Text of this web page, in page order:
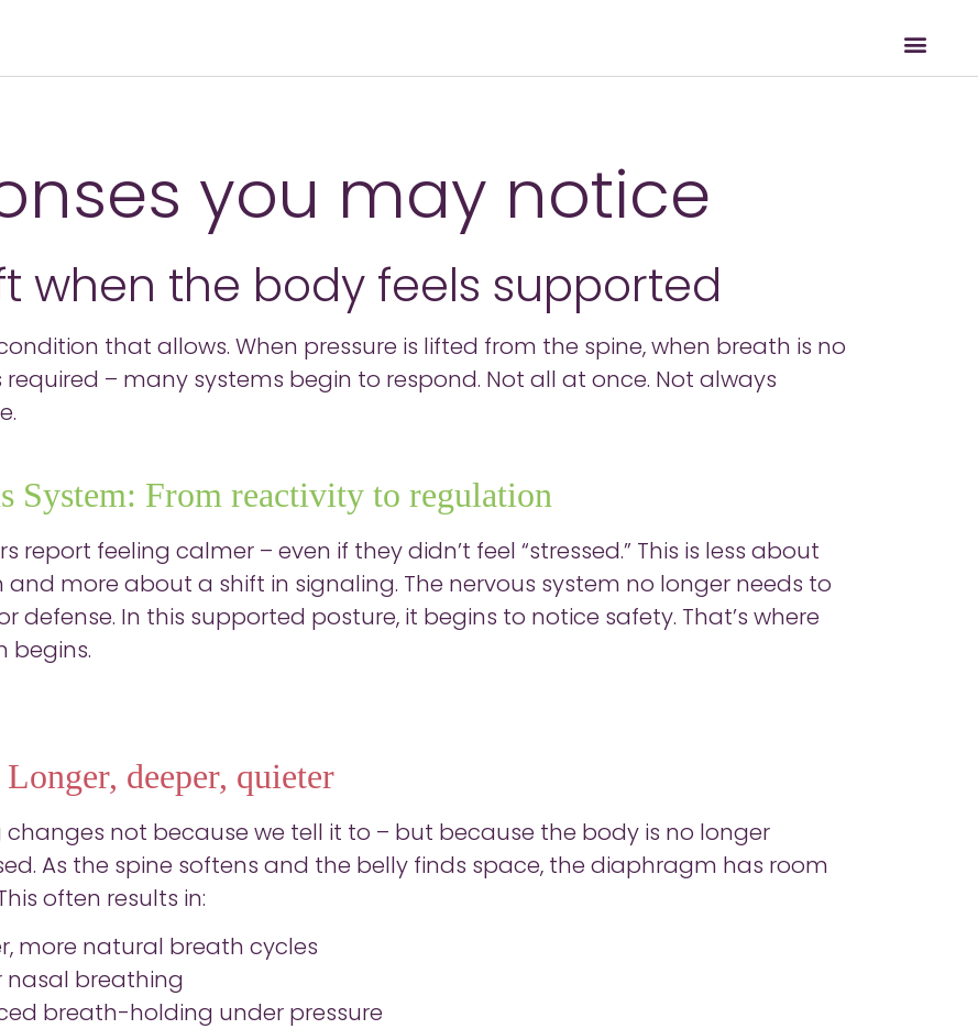
you may notice
when the body feels supported
that allows. When pressure is lifted from the spine, when breath is no
– many systems begin to respond. Not all at once. Not always
System: From reactivity to regulation
report feeling calmer – even if they didn’t feel “stressed.” This is less about
and more about a shift in signaling. The nervous system no longer needs to
defense. In this supported posture, it begins to notice safety. That’s where
begins.
deeper, quieter
changes not because we tell it to – but because the body is no longer
As the spine softens and the belly finds space, the diaphragm has room
often results in:
more natural breath cycles
nasal breathing
breath-holding under pressure
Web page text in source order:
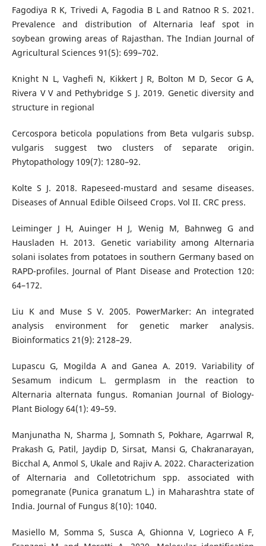
Fagodiya R K, Trivedi A, Fagodia B L and Ratnoo R S. 2021.
Prevalence and distribution of Alternaria leaf spot in
soybean growing areas of Rajasthan. The Indian Journal of
Agricultural Sciences 91(5): 699–702.
Knight N L, Vaghefi N, Kikkert J R, Bolton M D, Secor G A,
Rivera V V and Pethybridge S J. 2019. Genetic diversity and
structure in regional
Cercospora beticola populations from Beta vulgaris subsp.
vulgaris suggest two clusters of separate origin.
Phytopathology 109(7): 1280–92.
Kolte S J. 2018. Rapeseed-mustard and sesame diseases.
Diseases of Annual Edible Oilseed Crops. Vol II. CRC press.
Leiminger J H, Auinger H J, Wenig M, Bahnweg G and
Hausladen H. 2013. Genetic variability among Alternaria
solani isolates from potatoes in southern Germany based on
RAPD-profiles. Journal of Plant Disease and Protection 120:
64–172.
Liu K and Muse S V. 2005. PowerMarker: An integrated
analysis environment for genetic marker analysis.
Bioinformatics 21(9): 2128–29.
Lupascu G, Mogilda A and Ganea A. 2019. Variability of
Sesamum indicum L. germplasm in the reaction to
Alternaria alternata fungus. Romanian Journal of Biology-
Plant Biology 64(1): 49–59.
Manjunatha N, Sharma J, Somnath S, Pokhare, Agarrwal R,
Prakash G, Patil, Jaydip D, Sirsat, Mansi G, Chakranarayan,
Bicchal A, Anmol S, Ukale and Rajiv A. 2022. Characterization
of Alternaria and Colletotrichum spp. associated with
pomegranate (Punica granatum L.) in Maharashtra state of
India. Journal of Fungus 8(10): 1040.
Masiello M, Somma S, Susca A, Ghionna V, Logrieco A F,
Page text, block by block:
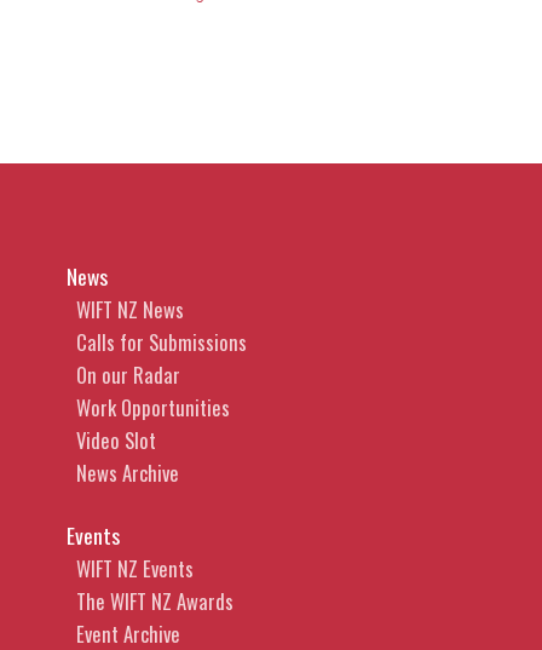
News
WIFT NZ News
Calls for Submissions
On our Radar
Work Opportunities
Video Slot
News Archive
Events
WIFT NZ Events
The WIFT NZ Awards
Event Archive
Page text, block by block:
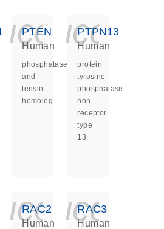
PTEN
Human
phosphatase
and
tensin
homolog
PTPN13
Human
protein
tyrosine
phosphatase
non-
receptor
type
13
RAC2
Human
RAC3
Human
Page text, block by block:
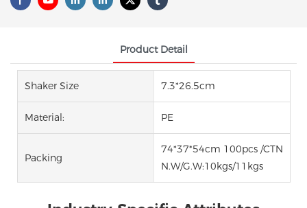
Product Detail
Shaker Size 7.3*26.5cm
Material: PE
Packing
74*37*54cm 100pcs /CTN
N.W/G.W:10kgs/11kgs
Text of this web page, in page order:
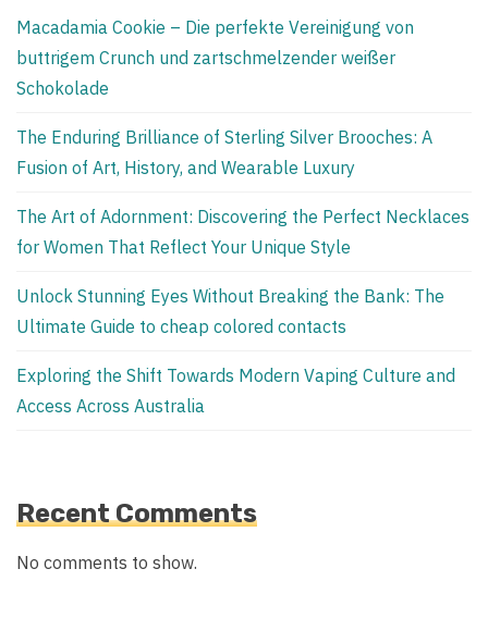
Macadamia Cookie – Die perfekte Vereinigung von
buttrigem Crunch und zartschmelzender weißer
Schokolade
The Enduring Brilliance of Sterling Silver Brooches: A
Fusion of Art, History, and Wearable Luxury
The Art of Adornment: Discovering the Perfect Necklaces
for Women That Reflect Your Unique Style
Unlock Stunning Eyes Without Breaking the Bank: The
Ultimate Guide to cheap colored contacts
Exploring the Shift Towards Modern Vaping Culture and
Access Across Australia
Recent Comments
No comments to show.
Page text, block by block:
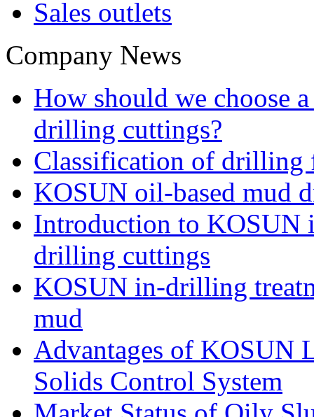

▬▬▬▬▬▬

# Task instructions
Pictures excluded, copy the lines exactly from where the material starts to the line with "structure in regional", inclusive.

# Answer to this exercise
Text of this web page, in page order:
you may notice
when the body feels supported
that allows. When pressure is lifted from the spine, when breath is no
– many systems begin to respond. Not all at once. Not always
System: From reactivity to regulation
report feeling calmer – even if they didn’t feel “stressed.” This is less about
and more about a shift in signaling. The nervous system no longer needs to
defense. In this supported posture, it begins to notice safety. That’s where
begins.
deeper, quieter
changes not because we tell it to – but because the body is no longer
As the spine softens and the belly finds space, the diaphragm has room
often results in:
more natural breath cycles
nasal breathing
breath-holding under pressure
Web page text in source order:
Fagodiya R K, Trivedi A, Fagodia B L and Ratnoo R S. 2021.
Prevalence and distribution of Alternaria leaf spot in
soybean growing areas of Rajasthan. The Indian Journal of
Agricultural Sciences 91(5): 699–702.
Knight N L, Vaghefi N, Kikkert J R, Bolton M D, Secor G A,
Rivera V V and Pethybridge S J. 2019. Genetic diversity and
structure in regional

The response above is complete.